Records contained in a dataset
════════════════

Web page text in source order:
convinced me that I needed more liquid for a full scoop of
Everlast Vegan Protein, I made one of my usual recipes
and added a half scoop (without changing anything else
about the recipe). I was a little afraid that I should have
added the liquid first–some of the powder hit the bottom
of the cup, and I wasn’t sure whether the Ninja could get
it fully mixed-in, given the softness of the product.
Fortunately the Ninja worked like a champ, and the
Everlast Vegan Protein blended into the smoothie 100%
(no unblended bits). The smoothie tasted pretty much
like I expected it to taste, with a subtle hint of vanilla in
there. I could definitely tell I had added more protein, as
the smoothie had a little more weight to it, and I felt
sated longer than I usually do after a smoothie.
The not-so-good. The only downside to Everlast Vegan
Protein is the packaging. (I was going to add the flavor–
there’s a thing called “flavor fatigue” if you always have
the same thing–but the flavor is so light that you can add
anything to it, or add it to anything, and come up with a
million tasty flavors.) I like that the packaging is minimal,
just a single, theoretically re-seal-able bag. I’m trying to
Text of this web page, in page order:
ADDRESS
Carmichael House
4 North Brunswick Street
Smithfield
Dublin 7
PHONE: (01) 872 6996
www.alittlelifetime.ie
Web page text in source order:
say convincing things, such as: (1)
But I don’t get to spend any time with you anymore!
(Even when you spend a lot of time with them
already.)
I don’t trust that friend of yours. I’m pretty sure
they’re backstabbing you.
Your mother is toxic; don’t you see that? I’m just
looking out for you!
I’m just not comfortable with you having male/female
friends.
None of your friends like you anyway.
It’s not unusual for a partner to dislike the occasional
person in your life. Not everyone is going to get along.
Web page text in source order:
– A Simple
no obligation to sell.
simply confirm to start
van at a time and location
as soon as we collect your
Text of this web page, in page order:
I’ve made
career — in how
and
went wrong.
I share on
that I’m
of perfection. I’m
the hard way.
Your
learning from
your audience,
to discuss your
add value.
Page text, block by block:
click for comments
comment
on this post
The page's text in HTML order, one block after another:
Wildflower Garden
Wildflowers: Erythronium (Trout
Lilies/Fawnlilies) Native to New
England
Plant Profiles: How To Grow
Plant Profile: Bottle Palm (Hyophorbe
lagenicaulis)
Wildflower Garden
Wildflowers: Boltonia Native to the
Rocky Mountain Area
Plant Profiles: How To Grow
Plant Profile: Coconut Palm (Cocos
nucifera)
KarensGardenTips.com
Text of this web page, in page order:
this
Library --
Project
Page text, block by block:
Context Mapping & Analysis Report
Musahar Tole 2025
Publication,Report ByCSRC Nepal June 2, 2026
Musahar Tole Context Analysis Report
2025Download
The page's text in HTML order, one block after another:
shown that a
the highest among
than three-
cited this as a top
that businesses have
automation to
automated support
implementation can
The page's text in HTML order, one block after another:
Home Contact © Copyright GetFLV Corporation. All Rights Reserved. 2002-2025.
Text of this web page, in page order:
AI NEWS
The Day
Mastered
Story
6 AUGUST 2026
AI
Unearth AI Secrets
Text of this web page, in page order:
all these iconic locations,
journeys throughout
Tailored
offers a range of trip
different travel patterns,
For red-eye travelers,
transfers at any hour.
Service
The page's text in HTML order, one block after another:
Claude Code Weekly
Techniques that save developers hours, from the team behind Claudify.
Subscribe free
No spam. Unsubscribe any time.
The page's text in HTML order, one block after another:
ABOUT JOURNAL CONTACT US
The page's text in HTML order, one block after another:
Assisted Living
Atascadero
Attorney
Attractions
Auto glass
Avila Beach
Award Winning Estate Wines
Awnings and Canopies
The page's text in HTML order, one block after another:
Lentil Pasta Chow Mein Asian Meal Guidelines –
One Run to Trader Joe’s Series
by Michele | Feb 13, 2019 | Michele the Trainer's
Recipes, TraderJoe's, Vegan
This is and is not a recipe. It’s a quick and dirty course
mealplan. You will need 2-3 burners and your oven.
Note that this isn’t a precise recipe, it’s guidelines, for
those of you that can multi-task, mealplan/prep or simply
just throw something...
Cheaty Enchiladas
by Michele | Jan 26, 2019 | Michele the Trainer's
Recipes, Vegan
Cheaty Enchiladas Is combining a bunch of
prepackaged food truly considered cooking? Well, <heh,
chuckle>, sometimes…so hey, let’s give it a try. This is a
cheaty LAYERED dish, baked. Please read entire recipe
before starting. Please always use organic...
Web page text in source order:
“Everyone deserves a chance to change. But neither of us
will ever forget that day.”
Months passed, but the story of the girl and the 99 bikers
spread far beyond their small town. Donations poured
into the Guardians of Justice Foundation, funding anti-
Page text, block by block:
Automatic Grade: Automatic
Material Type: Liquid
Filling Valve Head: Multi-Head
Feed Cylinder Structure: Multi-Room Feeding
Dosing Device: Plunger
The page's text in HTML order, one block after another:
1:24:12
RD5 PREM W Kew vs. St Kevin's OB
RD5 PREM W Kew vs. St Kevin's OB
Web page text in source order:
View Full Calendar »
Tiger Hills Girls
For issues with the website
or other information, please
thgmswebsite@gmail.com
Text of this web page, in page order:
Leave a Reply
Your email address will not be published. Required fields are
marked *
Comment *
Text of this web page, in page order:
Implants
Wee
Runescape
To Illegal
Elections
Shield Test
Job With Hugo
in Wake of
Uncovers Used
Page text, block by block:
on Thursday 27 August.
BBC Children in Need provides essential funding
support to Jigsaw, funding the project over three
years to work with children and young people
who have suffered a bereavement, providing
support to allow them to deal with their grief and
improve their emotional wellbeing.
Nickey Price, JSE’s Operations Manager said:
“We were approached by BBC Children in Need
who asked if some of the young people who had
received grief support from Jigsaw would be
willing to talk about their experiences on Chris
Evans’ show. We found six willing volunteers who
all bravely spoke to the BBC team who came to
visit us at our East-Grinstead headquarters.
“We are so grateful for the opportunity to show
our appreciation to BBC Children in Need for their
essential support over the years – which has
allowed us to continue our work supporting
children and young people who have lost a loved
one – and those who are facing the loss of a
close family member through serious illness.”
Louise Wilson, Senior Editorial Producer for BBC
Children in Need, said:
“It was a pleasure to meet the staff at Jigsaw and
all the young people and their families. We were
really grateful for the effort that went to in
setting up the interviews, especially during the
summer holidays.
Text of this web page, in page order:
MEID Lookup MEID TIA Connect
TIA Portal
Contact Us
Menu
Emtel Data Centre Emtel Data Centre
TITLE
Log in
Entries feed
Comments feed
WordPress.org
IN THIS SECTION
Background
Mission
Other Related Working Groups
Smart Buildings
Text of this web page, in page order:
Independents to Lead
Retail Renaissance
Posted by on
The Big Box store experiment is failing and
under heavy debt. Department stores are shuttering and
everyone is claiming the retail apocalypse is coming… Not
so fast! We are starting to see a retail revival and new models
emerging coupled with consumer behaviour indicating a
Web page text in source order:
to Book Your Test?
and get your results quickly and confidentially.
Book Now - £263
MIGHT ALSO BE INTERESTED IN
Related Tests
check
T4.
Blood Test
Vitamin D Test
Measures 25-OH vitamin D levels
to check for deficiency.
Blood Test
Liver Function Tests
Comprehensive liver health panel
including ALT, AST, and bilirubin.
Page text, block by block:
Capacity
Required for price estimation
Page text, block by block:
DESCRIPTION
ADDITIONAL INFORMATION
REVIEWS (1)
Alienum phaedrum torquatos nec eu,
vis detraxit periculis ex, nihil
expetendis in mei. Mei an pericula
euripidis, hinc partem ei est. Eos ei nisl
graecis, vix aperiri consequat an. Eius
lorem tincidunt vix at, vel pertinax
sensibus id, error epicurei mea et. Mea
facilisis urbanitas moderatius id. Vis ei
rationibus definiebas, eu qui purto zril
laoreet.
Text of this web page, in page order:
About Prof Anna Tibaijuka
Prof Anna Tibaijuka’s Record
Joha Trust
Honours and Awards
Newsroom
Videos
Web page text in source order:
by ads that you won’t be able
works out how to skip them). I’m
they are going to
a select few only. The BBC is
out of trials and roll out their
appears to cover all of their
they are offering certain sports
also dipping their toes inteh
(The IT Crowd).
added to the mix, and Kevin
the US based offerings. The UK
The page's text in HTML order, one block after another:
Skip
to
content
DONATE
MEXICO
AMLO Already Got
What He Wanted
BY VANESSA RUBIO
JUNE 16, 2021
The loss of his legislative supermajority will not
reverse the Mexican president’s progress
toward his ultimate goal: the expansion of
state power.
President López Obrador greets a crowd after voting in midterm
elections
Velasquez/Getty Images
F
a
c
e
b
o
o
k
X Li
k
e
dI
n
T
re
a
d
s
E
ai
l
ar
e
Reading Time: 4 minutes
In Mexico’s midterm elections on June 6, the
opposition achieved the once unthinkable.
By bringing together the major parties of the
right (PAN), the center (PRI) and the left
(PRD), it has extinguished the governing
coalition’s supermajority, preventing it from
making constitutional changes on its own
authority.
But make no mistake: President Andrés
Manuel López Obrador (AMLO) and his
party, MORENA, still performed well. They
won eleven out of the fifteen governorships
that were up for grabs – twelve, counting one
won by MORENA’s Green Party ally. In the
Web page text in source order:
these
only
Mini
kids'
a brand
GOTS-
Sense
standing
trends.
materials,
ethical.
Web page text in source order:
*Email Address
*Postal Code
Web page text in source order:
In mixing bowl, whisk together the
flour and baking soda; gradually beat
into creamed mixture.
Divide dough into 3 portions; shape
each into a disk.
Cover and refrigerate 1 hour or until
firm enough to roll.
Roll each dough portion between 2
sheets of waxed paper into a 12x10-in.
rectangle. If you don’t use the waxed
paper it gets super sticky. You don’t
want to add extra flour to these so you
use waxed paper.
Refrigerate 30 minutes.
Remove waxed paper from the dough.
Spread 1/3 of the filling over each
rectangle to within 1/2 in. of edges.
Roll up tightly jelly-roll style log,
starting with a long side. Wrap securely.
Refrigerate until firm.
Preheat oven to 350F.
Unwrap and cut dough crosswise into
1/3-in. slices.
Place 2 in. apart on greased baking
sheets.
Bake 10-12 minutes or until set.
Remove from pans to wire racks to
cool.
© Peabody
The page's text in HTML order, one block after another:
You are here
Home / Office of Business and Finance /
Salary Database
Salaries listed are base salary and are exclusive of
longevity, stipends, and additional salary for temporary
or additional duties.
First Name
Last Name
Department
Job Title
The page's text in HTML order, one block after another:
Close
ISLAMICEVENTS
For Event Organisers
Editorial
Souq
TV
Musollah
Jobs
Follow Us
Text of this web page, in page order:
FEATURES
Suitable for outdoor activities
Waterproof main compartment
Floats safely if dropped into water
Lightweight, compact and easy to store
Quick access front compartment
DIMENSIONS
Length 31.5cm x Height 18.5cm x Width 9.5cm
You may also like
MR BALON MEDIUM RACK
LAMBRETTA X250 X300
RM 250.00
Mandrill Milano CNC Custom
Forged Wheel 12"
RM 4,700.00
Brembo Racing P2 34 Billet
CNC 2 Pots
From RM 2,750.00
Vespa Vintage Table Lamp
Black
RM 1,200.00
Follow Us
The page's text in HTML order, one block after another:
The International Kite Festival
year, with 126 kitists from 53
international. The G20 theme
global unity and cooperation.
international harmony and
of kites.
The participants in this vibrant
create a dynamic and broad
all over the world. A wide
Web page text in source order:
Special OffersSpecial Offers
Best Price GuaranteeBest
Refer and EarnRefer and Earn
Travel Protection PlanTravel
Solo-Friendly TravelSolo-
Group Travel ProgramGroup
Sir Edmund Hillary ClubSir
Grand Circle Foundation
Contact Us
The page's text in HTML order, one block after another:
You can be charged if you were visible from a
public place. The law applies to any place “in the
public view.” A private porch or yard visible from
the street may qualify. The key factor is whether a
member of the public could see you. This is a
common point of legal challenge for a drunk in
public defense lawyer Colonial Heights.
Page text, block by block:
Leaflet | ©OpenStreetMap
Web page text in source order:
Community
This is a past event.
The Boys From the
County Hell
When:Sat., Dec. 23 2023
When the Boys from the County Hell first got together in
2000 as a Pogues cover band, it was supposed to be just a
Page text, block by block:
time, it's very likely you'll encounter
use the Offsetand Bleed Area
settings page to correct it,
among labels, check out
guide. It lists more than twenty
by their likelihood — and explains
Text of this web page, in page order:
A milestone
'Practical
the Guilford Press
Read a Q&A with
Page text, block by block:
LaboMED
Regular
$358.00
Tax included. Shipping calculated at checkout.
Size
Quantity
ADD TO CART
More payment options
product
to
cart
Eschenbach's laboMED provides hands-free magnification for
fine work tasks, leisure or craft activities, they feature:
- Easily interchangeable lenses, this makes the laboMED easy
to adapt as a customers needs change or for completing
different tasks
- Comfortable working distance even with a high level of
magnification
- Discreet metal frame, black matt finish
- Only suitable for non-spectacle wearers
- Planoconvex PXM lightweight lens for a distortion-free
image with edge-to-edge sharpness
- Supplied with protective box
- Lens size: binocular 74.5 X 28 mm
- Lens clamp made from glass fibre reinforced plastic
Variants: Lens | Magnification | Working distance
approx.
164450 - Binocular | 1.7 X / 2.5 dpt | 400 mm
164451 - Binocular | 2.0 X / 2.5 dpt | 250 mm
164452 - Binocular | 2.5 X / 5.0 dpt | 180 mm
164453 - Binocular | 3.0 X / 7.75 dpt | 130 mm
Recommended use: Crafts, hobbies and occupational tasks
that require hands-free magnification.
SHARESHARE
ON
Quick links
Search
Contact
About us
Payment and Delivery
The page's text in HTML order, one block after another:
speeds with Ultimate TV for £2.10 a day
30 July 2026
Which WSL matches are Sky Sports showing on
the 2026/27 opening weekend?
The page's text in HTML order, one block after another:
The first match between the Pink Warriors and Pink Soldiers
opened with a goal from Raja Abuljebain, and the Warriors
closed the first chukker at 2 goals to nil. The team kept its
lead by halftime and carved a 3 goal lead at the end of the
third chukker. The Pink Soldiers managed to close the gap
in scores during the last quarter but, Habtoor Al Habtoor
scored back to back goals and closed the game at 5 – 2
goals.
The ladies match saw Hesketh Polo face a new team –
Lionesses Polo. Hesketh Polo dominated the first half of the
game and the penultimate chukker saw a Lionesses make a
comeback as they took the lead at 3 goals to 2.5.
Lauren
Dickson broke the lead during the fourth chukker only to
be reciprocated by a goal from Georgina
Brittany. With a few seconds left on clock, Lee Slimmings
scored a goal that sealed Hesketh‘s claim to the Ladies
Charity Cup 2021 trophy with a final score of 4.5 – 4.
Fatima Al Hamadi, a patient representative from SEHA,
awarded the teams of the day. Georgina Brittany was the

════════════════

- Work item
What lines in the data above contain the word "Pink"? Show them all.

- Exercise output
The first match between the Pink Warriors and Pink Soldiers
third chukker. The Pink Soldiers managed to close the gap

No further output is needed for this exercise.